→ **The task**
Set each line of the material below down word for word, from the first through the line that holds "you require a", but not the pictures.

→ **Given entries**
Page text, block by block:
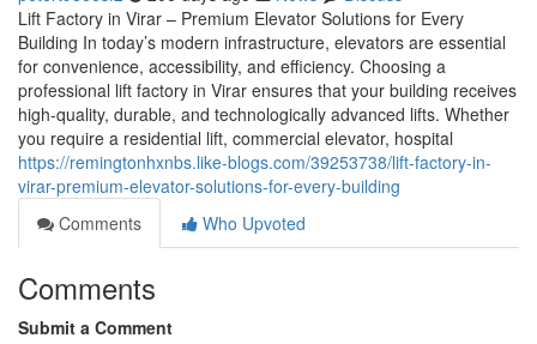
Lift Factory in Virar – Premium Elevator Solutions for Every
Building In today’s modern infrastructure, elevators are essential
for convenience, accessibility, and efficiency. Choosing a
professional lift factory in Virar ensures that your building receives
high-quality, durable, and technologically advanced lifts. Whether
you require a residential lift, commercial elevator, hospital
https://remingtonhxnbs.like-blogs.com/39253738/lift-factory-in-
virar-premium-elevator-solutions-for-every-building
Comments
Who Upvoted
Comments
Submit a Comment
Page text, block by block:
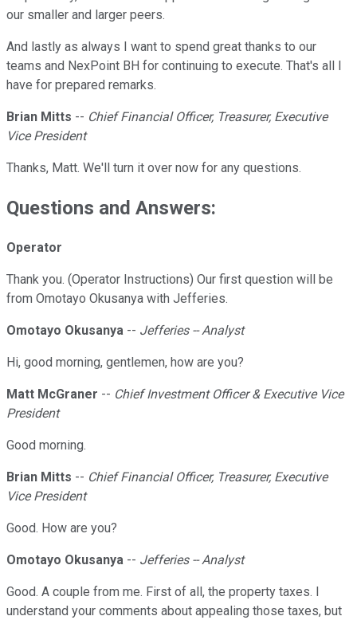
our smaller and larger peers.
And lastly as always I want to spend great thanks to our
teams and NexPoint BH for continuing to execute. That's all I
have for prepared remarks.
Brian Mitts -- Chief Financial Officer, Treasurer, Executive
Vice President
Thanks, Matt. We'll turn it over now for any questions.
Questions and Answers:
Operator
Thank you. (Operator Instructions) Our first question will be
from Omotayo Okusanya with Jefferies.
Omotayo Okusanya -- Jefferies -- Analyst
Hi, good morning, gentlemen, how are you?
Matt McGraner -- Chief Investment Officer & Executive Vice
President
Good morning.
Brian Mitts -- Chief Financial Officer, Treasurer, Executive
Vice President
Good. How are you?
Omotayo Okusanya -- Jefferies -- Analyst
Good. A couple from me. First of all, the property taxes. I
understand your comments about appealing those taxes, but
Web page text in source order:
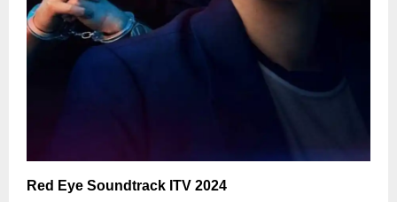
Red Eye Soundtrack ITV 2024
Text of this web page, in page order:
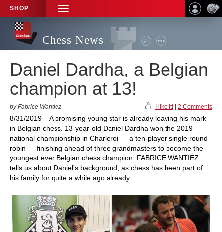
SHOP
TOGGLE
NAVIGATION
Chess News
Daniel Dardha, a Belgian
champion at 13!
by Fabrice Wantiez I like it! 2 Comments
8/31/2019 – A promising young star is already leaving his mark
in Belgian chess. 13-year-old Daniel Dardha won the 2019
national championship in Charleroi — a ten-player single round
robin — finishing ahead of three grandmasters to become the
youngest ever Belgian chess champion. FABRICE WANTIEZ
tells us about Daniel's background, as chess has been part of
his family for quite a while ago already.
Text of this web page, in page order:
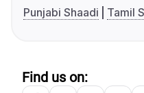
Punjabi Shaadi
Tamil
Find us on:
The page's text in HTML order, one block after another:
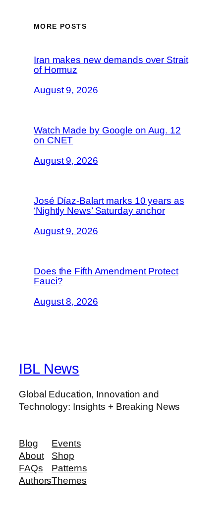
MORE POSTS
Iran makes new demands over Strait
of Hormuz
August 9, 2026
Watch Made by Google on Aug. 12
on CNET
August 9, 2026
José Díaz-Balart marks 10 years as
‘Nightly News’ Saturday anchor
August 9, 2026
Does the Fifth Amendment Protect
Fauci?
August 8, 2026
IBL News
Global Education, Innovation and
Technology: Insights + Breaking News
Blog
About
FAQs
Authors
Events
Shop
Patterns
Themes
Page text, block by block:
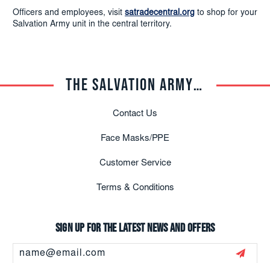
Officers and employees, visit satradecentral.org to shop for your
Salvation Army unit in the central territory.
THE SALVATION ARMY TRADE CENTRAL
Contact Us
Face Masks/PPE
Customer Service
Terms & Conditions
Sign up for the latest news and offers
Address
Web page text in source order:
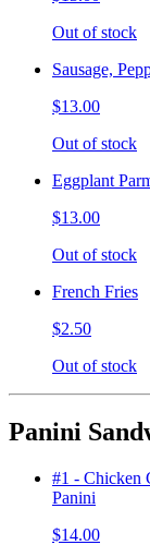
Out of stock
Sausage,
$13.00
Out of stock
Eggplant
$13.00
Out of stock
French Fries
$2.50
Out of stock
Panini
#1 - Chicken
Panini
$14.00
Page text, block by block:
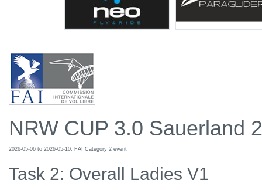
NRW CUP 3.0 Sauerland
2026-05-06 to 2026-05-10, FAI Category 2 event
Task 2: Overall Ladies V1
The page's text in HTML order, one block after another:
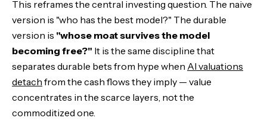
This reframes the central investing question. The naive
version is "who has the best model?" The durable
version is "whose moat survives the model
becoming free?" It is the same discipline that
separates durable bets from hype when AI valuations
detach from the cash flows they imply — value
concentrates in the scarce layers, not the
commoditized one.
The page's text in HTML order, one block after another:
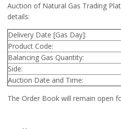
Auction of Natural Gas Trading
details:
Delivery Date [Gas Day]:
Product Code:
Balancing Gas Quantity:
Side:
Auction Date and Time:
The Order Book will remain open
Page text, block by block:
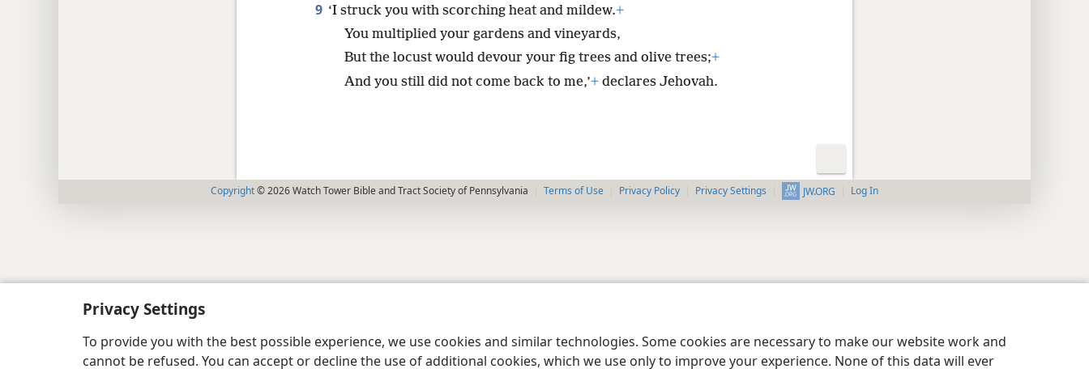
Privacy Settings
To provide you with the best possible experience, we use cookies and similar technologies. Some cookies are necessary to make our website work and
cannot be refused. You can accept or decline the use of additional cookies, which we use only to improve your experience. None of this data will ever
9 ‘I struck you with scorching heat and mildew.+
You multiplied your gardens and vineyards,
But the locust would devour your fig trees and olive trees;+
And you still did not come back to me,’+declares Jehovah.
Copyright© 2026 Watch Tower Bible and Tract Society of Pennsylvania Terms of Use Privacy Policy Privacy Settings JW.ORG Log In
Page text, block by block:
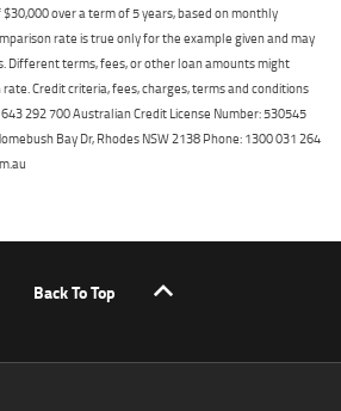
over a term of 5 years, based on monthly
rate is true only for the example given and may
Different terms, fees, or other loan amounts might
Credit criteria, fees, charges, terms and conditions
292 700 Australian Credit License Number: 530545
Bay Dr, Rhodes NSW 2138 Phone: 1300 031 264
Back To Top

→ **Answer box**
Page text, block by block:
Lift Factory in Virar – Premium Elevator Solutions for Every
Building In today’s modern infrastructure, elevators are essential
for convenience, accessibility, and efficiency. Choosing a
professional lift factory in Virar ensures that your building receives
high-quality, durable, and technologically advanced lifts. Whether
you require a residential lift, commercial elevator, hospital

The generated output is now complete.